Tel Aviv (Israel), 20/03/2020.- Medical crews of the Israeli Emergency Medical organization Magen David Adom demonstrate a test at the 'Check and go' complex for mass testing for coronavirus COVID-19 infection at the Hayarkon Park Parking Lot in Tel Aviv, Israel, 20 March 2020. According to Israeli media reports, the country's Mossad intelligence agency has brought 100,000 test kits to Israel in order to prevent the spread of the Coronavirus COVID-19. Citizens were instructed to stay in homes and only go out for urgent needs. EFE/EPA/ABIR SULTAN Coronavirus in Israel | ABIR SULTAN

Hoy hace una semana que estamos confinados en casa y parece que hubiese pasado un siglo.
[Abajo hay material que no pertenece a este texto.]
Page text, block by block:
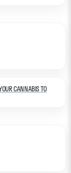
CANNABIS TO
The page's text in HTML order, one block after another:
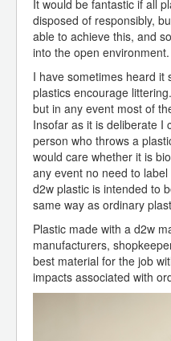
It would be fantastic if all
disposed of responsibly,
able to achieve this, and
into the open environment.
I have sometimes heard it
plastics encourage
but in any event most of
Insofar as it is deliberate I
person who throws a
would care whether it is
any event no need to
d2w plastic is intended to
same way as ordinary
Plastic made with a d2w
manufacturers,
best material for the job
impacts associated with
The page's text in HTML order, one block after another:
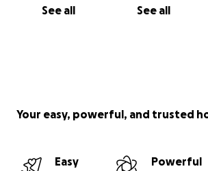
See all See all
Your easy, powerful, and trusted
Easy
Powerful
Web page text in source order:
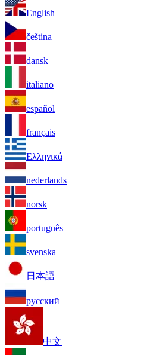
English
čeština
dansk
italiano
español
français
Ελληνικά
nederlands
norsk
português
svenska
日本語
русский
中文
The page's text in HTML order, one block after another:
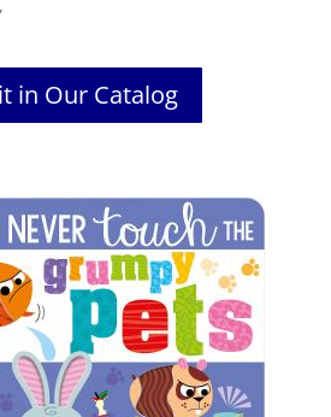
in Our Catalog
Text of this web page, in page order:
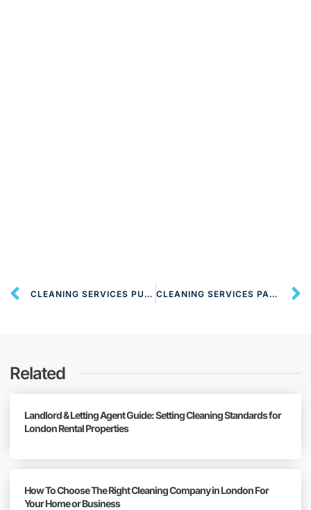
CLEANING SERVICES PUTNEY SW15 LONDON CLEANING SERVICES PARSON’S GREEN SW6 LONDON
Related
Landlord & Letting Agent Guide: Setting Cleaning Standards for
London Rental Properties
How To Choose The Right Cleaning Company in London For
Your Home or Business
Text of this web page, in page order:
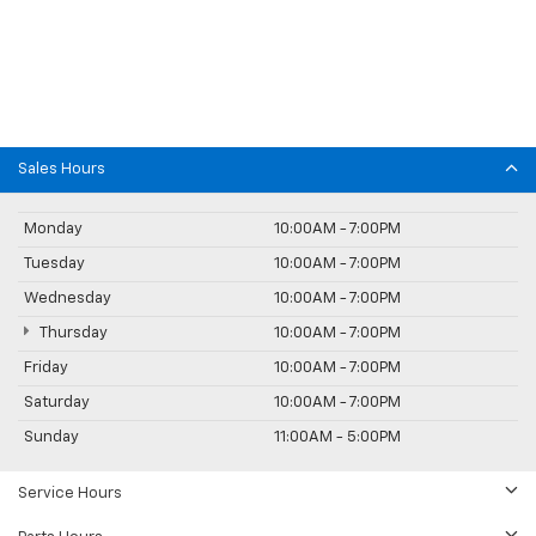
Sales Hours
Monday 10:00AM - 7:00PM
Tuesday 10:00AM - 7:00PM
Wednesday 10:00AM - 7:00PM
Thursday 10:00AM - 7:00PM
Friday 10:00AM - 7:00PM
Saturday 10:00AM - 7:00PM
Sunday 11:00AM - 5:00PM
Service Hours
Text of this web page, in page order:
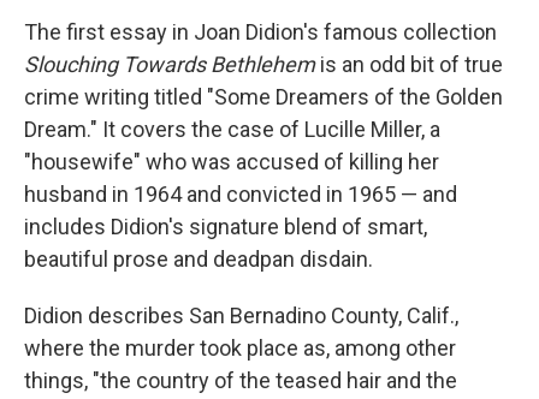
The first essay in Joan Didion's famous collection
Slouching Towards Bethlehemis an odd bit of true
crime writing titled "Some Dreamers of the Golden
Dream." It covers the case of Lucille Miller, a
"housewife" who was accused of killing her
husband in 1964 and convicted in 1965 — and
includes Didion's signature blend of smart,
beautiful prose and deadpan disdain.
Didion describes San Bernadino County, Calif.,
where the murder took place as, among other
things, "the country of the teased hair and the
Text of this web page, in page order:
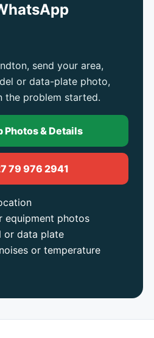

Lo peor no son los siete días que hemos sorteado, sino saber que nos quedan muchos más sin poder salir de nuestros hogares más que para lo justo.


Intento pensar en aquella vez en la que tuve que estar más de 15 noches sin salir, cuando me rompí el dedo gordo del pie con una botella de vino –del de cocinar, no seáis mal pensados– mientras cocinaba y en el dolor que me laceraba en tareas tan sencillas como ir al baño. No dejo de recrear los meses encerrada que pasé durmiendo en el sofá de un hospital con el miedo y con el dolor amortajándome por dentro, o la gripe que me tuvo en una ocasión dos semanas en cama cubierta de sudor y delirando.


Intento evocar que hubo días peores para consolarme y para reñirme cuando se me llenan los ojos y me ahogan los gritos. Como dice Marta, mi socia, amiga y psicóloga, que es todo lo que se necesita si estás tan loco como para montar una empresa, somos como montañas rusas y el vértigo nos nubla a ratitos la mirada para, acto seguido, hacernos soltar una carcajada vestida de humor negro. Menos mal que hablo con ella todos los días y que este desierto en el que se está convirtiendo nuestro mundo tiene oasis como ella.
Lo lamento mucho, pero me cuesta muchísimo estar positiva. Hago todo lo que puedo para espantar el miedo, ya sea cantando, cocinando o, la mayor parte del día, trabajando y escribiendo para otros, pero cada vez que se cuela un informativo en mi salón no puedo evitar caer presa del llanto. Es horrible lo que estamos viviendo, tan duro, tan inhumano y confuso. Ancianos encerrados en residencias; sanitarios desconsolados porque no pueden hacer nada y temen dejar de ser de ayuda cuando el bicho se les meta dentro, ante la ausencia de medidas de protección; familias encerradas en habitaciones; médicos que tienen que decidir en urgencias a quién salvar a quién no; cajeras que nos dan de comer con el pánico dibujado en los ojos; repartidores que nos dejan los pedidos en el ascensor para no vernos, para que no nos miremos ambos y nos reconozcamos vulnerables, y niños que se están haciendo mayores a golpe de estado de alarma.
Entre tanto desconcierto, entre tanto desatino, una amiga me ha contado que su hermana ha dado negativo en las pruebas del coronavirus y no saben el soplo de aire fresco que ha supuesto recibir una buena noticia. Ellas, que han estado semanas separadas, en las que le ha tocado vivir dos encierros: el de Italia, donde ha pasado la cuarentena, y el de Ibiza, donde nada más volver tuvo que hacinarse en una habitación en la que no cabían los abrazos. Estos días, las dos se han escrito por teléfono a pesar de compartir pared con pared. Todos los besos que tenían guardados, todas las lágrimas con las que querían bañarse juntas, esa copa de vino que necesitaban tomarse, sin palabras, sentadas en su sofá de toda la vida, han tenido que esperar demasiado. Pero ella es el milagro del día, porque la prueba ha salido negativa.


Me las imagino fundidas en una durante minutos, riéndose, llorando y saltando. Ahora están divulgando una lista de canciones positivas con muchos artistas de Ibiza para que las cantemos todos los días a las ocho, cuando salgamos a aplaudir para espantar fantasmas y ovacionar a nuestros nuevos héroes cotidianos.


Puede que en este instante estén brindando o es probable que estén compartiendo en silencio un rato de lectura, unas palomitas o una serie de Netflix. No me quiero colar en sus rutinas ni en sus vidas; solo me alegro tanto de ser su espectadora al otro lado del teléfono que necesitaba dedicarles esta bitácora para decirles que su final feliz es también el nuestro.


Gracias, porque este fin de semana mi piso es más grande que todas las cárceles juntas.
Estos días la libertad y la esperanza se pasearán a ratitos por nuestros hogares para recordarnos que lo peor está por llegar, pero que tenemos que seguir cosiendo historias bonitas para cambiar el mundo y hacer que las palabras oscuras, como «negativo», puedan parecernos terriblemente hermosas.